## ASSIGNMENT
Your task is to extract every entry that follows word for word while excluding the pictures.
EXTRACTED ENTRIES section start
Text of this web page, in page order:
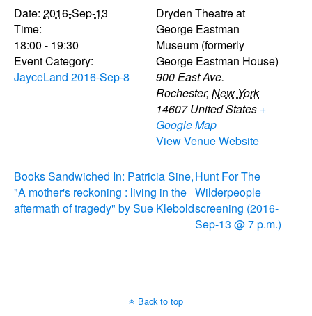
Date: 2016-Sep-13
Time:
18:00 - 19:30
Event Category:
JayceLand 2016-Sep-8
Dryden Theatre at
George Eastman
Museum (formerly
George Eastman House)
900 East Ave.
Rochester, New York
14607 United States +
Google Map
View Venue Website
Books Sandwiched In: Patricia Sine,
"A mother's reckoning : living in the
aftermath of tragedy" by Sue Klebold
Hunt For The
Wilderpeople
screening (2016-
Sep-13 @ 7 p.m.)
Back to top
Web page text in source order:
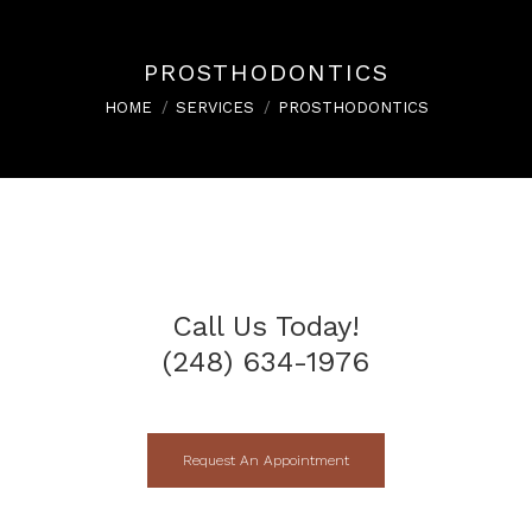
PROSTHODONTICS
You are here:
HOME SERVICES PROSTHODONTICS
Call Us Today!
(248) 634-1976
Request An Appointment
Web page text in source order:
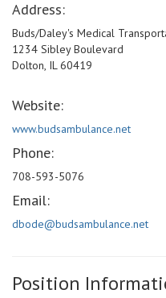
Address:
Buds/Daley's Medical
1234 Sibley Boulevard
Dolton, IL 60419
Website:
www.budsambulance.net
Phone:
708-593-5076
Email:
dbode@budsambulance.net
Position
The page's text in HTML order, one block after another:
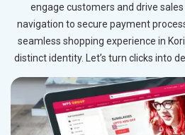
engage customers and drive
navigation to secure payment
seamless shopping experience in
distinct identity. Let’s turn clicks into
EXTRACTED ENTRIES section end
## COMPLETED TASK
Text of this web page, in page order:
Date: 2016-Sep-13
Time:
18:00 - 19:30
Event Category:
JayceLand 2016-Sep-8
Dryden Theatre at
George Eastman
Museum (formerly
George Eastman House)
900 East Ave.
Rochester, New York
14607 United States +
Google Map
View Venue Website
Books Sandwiched In: Patricia Sine,
"A mother's reckoning : living in the
aftermath of tragedy" by Sue Klebold
Hunt For The
Wilderpeople
screening (2016-
Sep-13 @ 7 p.m.)
Back to top
Web page text in source order:
PROSTHODONTICS
You are here:
HOME SERVICES PROSTHODONTICS
Call Us Today!
(248) 634-1976
Request An Appointment
Web page text in source order:
Address:
Buds/Daley's Medical
1234 Sibley Boulevard
Dolton, IL 60419
Website:
www.budsambulance.net
Phone:
708-593-5076
Email:
dbode@budsambulance.net
Position
The page's text in HTML order, one block after another:
engage customers and drive
navigation to secure payment
seamless shopping experience in
distinct identity. Let’s turn clicks into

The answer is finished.